Wed, Jan 11, 2017, 8:16pm (UTC -5)
Family allowed me to get emotionally invested and be genuinely moved by Picard's plight. There is no such emotional investiture in this as Data is under remote control for the first 15 minutes, then he is out of play and been doubled by Lore for the final 10. This feels more like set up for Descent. Yes Brent Spiner does an admirable job playing the three roles all very distinctly, yet I find the episode a bit on the dull side. The side story with the two kids is boring and filler, just there to add a ticking clock. And once Lore turns up, the story becomes very predictable. Also the problem with having the same actor play all three parts, the dialogue between them becomes very stilted and obviously you can't build a chemistry between characters when each part is filmed seperately.
Good episode, but not great.... and no-where near the same league as Family - 2.5 stars.
Mon, Jan 16, 2017, 11:33pm (UTC -5)
“Data! My favourite son! Glad you got my invitation.”
“Oh, Lore. Uh… how did you know I was here? No, no— I totes would have invited you too, if I’d realized you weren’t still stuffed in a box unconscious the way I left you. And had intended to leave you forever.
How are those dark and twisted emotions going, by the way? Still malevolently jealous and ambitious? Perfect, perfect— you should definitely stay and listen to the conversation I plan to have with Data.”
“Oh, Data— don’t be silly, with all that ‘Lore is evil and we should be afraid of him’ stuff. I can’t imagine where you’d get that from— except the detailed story you just told me, which I’m going to disregard. What’s that, Lore told you the villagers hated hated him because he was 'too human'? No, they thought he was evil and were afraid of him. No idea why everyone keeps thinking that. Except for all those reasons that led me to deactivate him.”
“Lore, what do you mean you think I love Data more? I love you both equally! Now, Data, I have a gift that’s only for you and not for Lore. It’s really quick and easy to install but I’m gonna let you both think about the disparity while I go have a nap, first."
Like, come on, man. Also, the pain factor of the writers inventing a precious 'emotions' chip for the *sole purpose* of having it ripped out of Data's hands in the same episode... foul play. I can't even bring myself to re-watch past the family reunion scene.
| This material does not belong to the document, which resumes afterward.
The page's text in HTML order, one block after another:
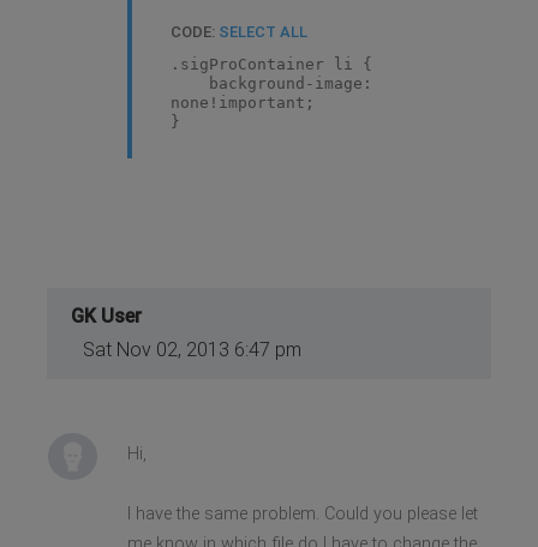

Sat, May 20, 2017, 10:54pm (UTC -5)
If his brain is able to be hacked into, it's a huge security risk even having him on board.
Thu, Jun 15, 2017, 1:13am (UTC -5)
Thu, Jun 15, 2017, 10:55am (UTC -5)
Fri, Jun 16, 2017, 10:33am (UTC -5)
Data has proven himself way too much and is an invaluable member of the crew- maybe it's greatest member overall. He has probably saved the Enterprise 20-30 times all by himself!
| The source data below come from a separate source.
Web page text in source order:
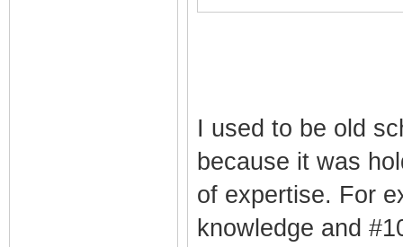
I used to be old
because it was
of expertise. For
knowledge and
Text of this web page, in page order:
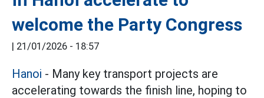
welcome the Party Congress
| 21/01/2026 - 18:57
Hanoi - Many key transport projects are
accelerating towards the finish line, hoping to

Tue, Jul 11, 2017, 4:32pm (UTC -5)
What I liked was that it followed up on "Datalore" and it was good to see the character of Lore again. Spiner's flexibility in acting is great (Data is my favorite character on TNG) but I don't think he did anything special in acting for Soong. It's more the Lore character that I like Spiner playing.
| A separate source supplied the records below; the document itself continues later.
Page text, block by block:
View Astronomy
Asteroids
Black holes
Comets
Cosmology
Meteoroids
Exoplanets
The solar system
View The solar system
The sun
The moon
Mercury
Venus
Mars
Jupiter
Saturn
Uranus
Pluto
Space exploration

What was also compelling is how Data takes over the Enterprise -- impersonating Picard is probably meant to provide flexibility in case the captain is MIA but here Data uses it to his advantage. It was cool how he set up the moving force fields as he went to the transporter.
What I didn't like was the subplot of the 2 boys. If it's just for Crusher's line at the end of forgiveness, that wouldn't apply between Data and Lore given what took place on the planet. So as for proving the "ticking-clock" element, that's about all it does but it's hardly compelling.
Also, the Soong/Data interaction was not anything particularly enthralling but getting some background on why Lore turned out to be "evil" was -- and seeing Soong's regret is understandable giving that he's dying. And in the end the Enterprise crew (at his request) just leave him there to die?
For me, "Brothers" gets 2.5 stars -- definitely not a great episode but a decent one. The "emotional" part of it didn't work for me and overall wasn't a very compelling episode. But I guess the arc with Data and Lore has more to come...
Thu, Oct 5, 2017, 1:37am (UTC -5)
I thought this to be a little weaker than most of season four episodes. The takeover was okay but not anything extraordinary. Brent is excellent and I mean excellent at playing Data—not just in this episode but the series as a whole—from his speech patterns, the way he handles the computer controls, the way he handles tricorders, his mannerisms. But. I didn’t find though his other performances as anything that stood out.
The family story was kind of underwhelming actually. The one notable scene was Soong conveying to Data why he created him.
Then things don’t pick up again til the final act when the episode finally is able to squeeze some genuine emotion with Lore’s vicious assault on this frail old man and the final goodbye between Data and Soong
Overall the episode was uneven I thought. Between this, Matter of Time and ENT you can see why Rick Berman didn’t do a lot of writing for the show
Thu, Oct 19, 2017, 11:50pm (UTC -5)
But the fact that data went rogue and commandeered the federation flagship when there was a dangerously ill child on board and faced no consequences for his actions is absolutely ludicrous.
Even if we employ the excuse that data was himself commandeered against his will and made to do these things. It still raises the major security issue of having such a powerful creature who is susceptible to outside influence in such a position of authority and importance in the first place.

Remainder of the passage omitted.